* [REQUIRED ACTION] Strip out the pictures and transcribe the records that follow exactly.

* [GIVEN ENTRIES]
+ + + +
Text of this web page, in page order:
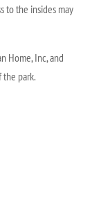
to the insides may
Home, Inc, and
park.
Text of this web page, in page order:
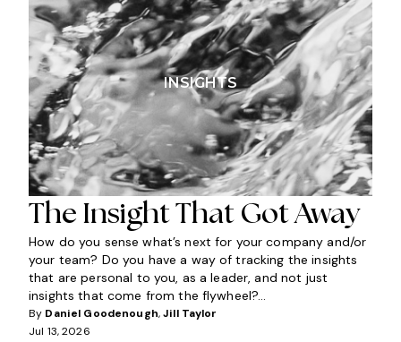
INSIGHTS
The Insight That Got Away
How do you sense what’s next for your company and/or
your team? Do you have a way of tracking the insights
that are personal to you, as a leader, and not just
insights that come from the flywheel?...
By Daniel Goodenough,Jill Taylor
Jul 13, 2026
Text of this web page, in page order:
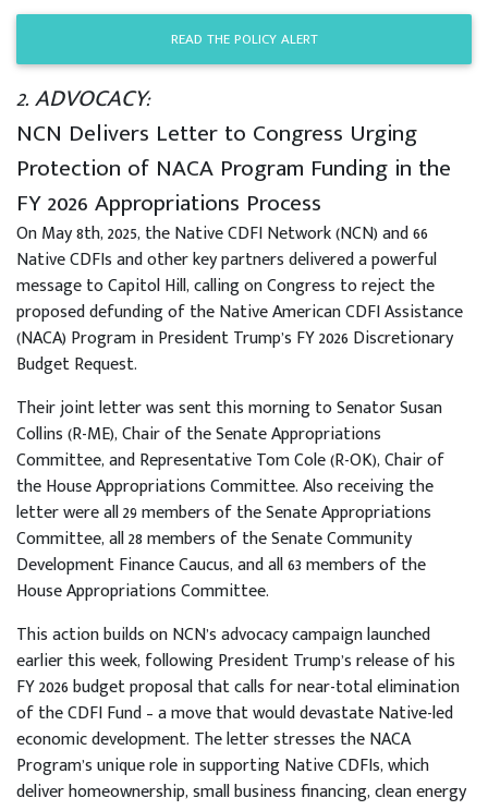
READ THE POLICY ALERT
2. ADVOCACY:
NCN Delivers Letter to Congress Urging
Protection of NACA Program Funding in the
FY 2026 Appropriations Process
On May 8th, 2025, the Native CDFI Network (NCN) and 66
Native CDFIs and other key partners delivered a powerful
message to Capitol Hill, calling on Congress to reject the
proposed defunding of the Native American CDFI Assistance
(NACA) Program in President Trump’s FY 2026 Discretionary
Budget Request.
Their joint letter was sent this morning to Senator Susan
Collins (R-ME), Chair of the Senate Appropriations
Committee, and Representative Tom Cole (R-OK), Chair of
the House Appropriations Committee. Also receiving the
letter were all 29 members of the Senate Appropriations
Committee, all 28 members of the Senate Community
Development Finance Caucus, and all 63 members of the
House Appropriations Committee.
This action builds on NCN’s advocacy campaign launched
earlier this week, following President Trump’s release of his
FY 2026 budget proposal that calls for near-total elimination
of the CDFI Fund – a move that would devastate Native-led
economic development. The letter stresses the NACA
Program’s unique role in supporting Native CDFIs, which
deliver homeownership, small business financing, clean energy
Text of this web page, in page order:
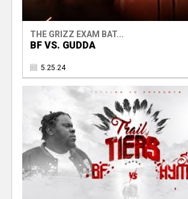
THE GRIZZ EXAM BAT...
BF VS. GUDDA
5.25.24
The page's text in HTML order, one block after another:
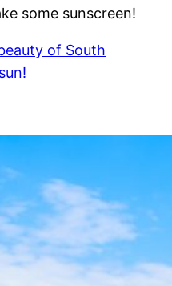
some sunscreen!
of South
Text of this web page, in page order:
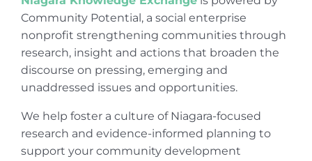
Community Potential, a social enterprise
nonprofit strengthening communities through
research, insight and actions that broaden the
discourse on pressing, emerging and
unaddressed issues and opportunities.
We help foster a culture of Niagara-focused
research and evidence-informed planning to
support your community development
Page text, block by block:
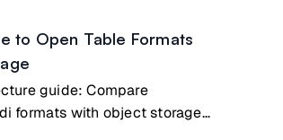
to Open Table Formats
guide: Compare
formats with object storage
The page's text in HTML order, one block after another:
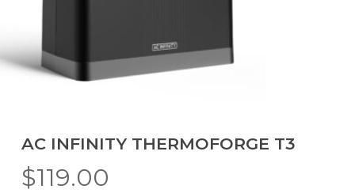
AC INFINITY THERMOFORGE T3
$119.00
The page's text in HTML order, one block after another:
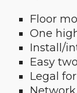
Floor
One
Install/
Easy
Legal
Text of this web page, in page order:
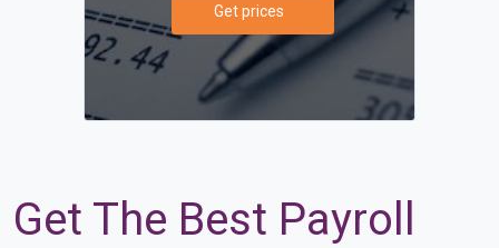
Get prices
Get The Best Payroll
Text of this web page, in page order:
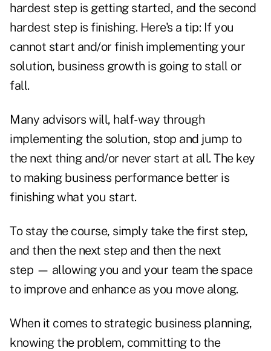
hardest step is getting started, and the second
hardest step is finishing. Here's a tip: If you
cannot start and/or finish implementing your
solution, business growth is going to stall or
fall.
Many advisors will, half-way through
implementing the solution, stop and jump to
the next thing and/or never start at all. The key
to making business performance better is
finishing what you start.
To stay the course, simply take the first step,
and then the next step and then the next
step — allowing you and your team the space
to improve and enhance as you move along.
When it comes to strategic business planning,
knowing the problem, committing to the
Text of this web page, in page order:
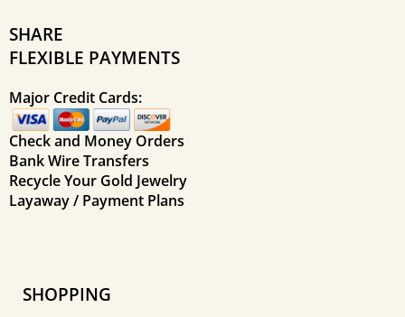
+ + + +
* [RESULT]
Text of this web page, in page order:
to the insides may
Home, Inc, and
park.
Text of this web page, in page order:
INSIGHTS
The Insight That Got Away
How do you sense what’s next for your company and/or
your team? Do you have a way of tracking the insights
that are personal to you, as a leader, and not just
insights that come from the flywheel?...
By Daniel Goodenough,Jill Taylor
Jul 13, 2026
Text of this web page, in page order:
READ THE POLICY ALERT
2. ADVOCACY:
NCN Delivers Letter to Congress Urging
Protection of NACA Program Funding in the
FY 2026 Appropriations Process
On May 8th, 2025, the Native CDFI Network (NCN) and 66
Native CDFIs and other key partners delivered a powerful
message to Capitol Hill, calling on Congress to reject the
proposed defunding of the Native American CDFI Assistance
(NACA) Program in President Trump’s FY 2026 Discretionary
Budget Request.
Their joint letter was sent this morning to Senator Susan
Collins (R-ME), Chair of the Senate Appropriations
Committee, and Representative Tom Cole (R-OK), Chair of
the House Appropriations Committee. Also receiving the
letter were all 29 members of the Senate Appropriations
Committee, all 28 members of the Senate Community
Development Finance Caucus, and all 63 members of the
House Appropriations Committee.
This action builds on NCN’s advocacy campaign launched
earlier this week, following President Trump’s release of his
FY 2026 budget proposal that calls for near-total elimination
of the CDFI Fund – a move that would devastate Native-led
economic development. The letter stresses the NACA
Program’s unique role in supporting Native CDFIs, which
deliver homeownership, small business financing, clean energy
Text of this web page, in page order:
THE GRIZZ EXAM BAT...
BF VS. GUDDA
5.25.24
The page's text in HTML order, one block after another:
some sunscreen!
of South
Text of this web page, in page order:
Community Potential, a social enterprise
nonprofit strengthening communities through
research, insight and actions that broaden the
discourse on pressing, emerging and
unaddressed issues and opportunities.
We help foster a culture of Niagara-focused
research and evidence-informed planning to
support your community development
Page text, block by block:
to Open Table Formats
guide: Compare
formats with object storage
The page's text in HTML order, one block after another:
AC INFINITY THERMOFORGE T3
$119.00
The page's text in HTML order, one block after another:
Floor
One
Install/
Easy
Legal
Text of this web page, in page order:
Get prices
Get The Best Payroll
Text of this web page, in page order:
hardest step is getting started, and the second
hardest step is finishing. Here's a tip: If you
cannot start and/or finish implementing your
solution, business growth is going to stall or
fall.
Many advisors will, half-way through
implementing the solution, stop and jump to
the next thing and/or never start at all. The key
to making business performance better is
finishing what you start.
To stay the course, simply take the first step,
and then the next step and then the next
step — allowing you and your team the space
to improve and enhance as you move along.
When it comes to strategic business planning,
knowing the problem, committing to the
Text of this web page, in page order:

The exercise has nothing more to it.